Digging a bit deeper, you will discover that Pad Thai is not a Thai dish at all. Figures, because just as Italians would not call pasta “Italian pasta“, real Thai dishes don’t need that added descriptive.
Stir fried noodle dishes come as an influence from China. In the late 1930s, as the world is submerged in nationalism and fascism, a prime minister with military background called Phibun works to transform the Kingdom of Siam into westernized and modernized Thailand. The word Thai is actually also kind of his invention (he specifically chooses this word for the new country).

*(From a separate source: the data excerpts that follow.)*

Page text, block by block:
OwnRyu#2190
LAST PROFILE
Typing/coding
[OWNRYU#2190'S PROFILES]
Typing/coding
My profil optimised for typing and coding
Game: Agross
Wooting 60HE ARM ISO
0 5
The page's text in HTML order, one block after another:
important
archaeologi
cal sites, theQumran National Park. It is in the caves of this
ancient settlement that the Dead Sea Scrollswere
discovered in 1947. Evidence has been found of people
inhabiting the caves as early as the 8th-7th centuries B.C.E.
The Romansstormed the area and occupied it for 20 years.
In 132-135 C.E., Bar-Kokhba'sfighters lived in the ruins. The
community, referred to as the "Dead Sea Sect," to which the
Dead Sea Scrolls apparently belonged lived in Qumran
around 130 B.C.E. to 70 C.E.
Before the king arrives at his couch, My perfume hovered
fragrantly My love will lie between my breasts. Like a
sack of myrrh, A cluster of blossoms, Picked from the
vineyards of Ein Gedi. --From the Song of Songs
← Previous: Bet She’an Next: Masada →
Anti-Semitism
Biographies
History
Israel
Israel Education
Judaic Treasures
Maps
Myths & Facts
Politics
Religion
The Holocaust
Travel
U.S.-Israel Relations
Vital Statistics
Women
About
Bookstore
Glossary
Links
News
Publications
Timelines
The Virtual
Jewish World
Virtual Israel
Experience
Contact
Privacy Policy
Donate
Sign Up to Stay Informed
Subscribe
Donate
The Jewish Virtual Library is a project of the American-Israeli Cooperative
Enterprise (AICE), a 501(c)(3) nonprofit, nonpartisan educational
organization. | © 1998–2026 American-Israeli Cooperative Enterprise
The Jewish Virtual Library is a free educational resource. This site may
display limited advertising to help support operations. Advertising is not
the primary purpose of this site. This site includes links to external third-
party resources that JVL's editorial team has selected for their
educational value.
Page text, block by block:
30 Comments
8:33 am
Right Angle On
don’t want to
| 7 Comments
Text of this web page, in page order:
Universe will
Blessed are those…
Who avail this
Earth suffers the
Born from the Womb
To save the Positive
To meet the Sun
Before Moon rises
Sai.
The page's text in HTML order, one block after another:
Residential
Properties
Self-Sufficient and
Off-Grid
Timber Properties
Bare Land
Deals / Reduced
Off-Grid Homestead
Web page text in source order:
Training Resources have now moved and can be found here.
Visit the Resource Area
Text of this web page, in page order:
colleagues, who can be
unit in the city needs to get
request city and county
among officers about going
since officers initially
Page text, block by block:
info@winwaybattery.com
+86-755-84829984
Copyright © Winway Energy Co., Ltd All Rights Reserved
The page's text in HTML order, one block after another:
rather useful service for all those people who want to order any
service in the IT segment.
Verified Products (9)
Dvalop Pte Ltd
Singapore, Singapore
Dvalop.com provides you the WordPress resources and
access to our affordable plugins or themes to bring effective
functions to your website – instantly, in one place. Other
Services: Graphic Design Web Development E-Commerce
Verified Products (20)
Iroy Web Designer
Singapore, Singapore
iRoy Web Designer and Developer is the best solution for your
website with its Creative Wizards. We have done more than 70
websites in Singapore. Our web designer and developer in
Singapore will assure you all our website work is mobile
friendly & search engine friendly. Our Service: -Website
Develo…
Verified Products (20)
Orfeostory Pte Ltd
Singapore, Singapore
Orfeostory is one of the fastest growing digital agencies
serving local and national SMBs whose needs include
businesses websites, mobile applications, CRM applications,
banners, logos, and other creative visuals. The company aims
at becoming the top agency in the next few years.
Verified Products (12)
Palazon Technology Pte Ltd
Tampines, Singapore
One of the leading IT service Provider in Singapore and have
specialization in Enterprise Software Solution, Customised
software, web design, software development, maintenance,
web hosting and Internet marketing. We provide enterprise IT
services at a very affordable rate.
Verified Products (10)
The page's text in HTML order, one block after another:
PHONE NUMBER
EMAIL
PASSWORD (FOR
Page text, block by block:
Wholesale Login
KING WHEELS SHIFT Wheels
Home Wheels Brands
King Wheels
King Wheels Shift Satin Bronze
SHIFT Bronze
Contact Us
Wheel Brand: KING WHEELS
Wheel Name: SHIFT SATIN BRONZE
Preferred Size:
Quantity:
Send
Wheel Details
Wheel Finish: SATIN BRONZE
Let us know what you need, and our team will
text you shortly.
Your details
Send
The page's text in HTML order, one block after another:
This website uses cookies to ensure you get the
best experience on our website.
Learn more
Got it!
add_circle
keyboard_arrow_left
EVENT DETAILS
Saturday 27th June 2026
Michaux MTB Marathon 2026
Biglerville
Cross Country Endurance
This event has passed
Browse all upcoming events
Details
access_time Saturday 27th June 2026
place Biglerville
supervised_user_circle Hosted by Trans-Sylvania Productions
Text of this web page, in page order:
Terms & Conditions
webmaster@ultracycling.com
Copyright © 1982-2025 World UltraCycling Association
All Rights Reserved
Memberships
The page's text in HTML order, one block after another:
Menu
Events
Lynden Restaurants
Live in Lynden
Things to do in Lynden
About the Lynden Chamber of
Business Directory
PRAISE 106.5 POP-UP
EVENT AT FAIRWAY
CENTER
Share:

Siam is a rice-eating country, and in the times of shortage, Phibun tries to establish a noodle dish to preserve rice stocks. So Chinese wheat noodles become Thai rice noodles (rice noodles can use broken grains unlike just cooked rice). The development of Thai-ness is highly propagated by funding food carts selling Pad Thai, advertized with slogans tailored to get people to eat noodles. Adding more Thai-ness with palm sugar, chilis, tamarind paste, the “first Thai fast food” is born.
But Pad Thai does not only have the goal of helping feed citizens, it is a tool for making Thailand more Thai and eradicataing all other cultures and influences, especially – how ironic – Chinese influence. So this little plate of Pad Thai is not as innocent as one would think.
I doubt the backpackers on Khaosan Rd particularly care about this ambiguous history of Pad Thai, but I find it important to dive in a bit deeper into the history and politics of food. They play a bigger role then expected! There are other examples of politics forcing people to adapt certain foods that are now unseperable from their culture: Ireland’s potatoes, Italy’s tomatoes..just to name a few.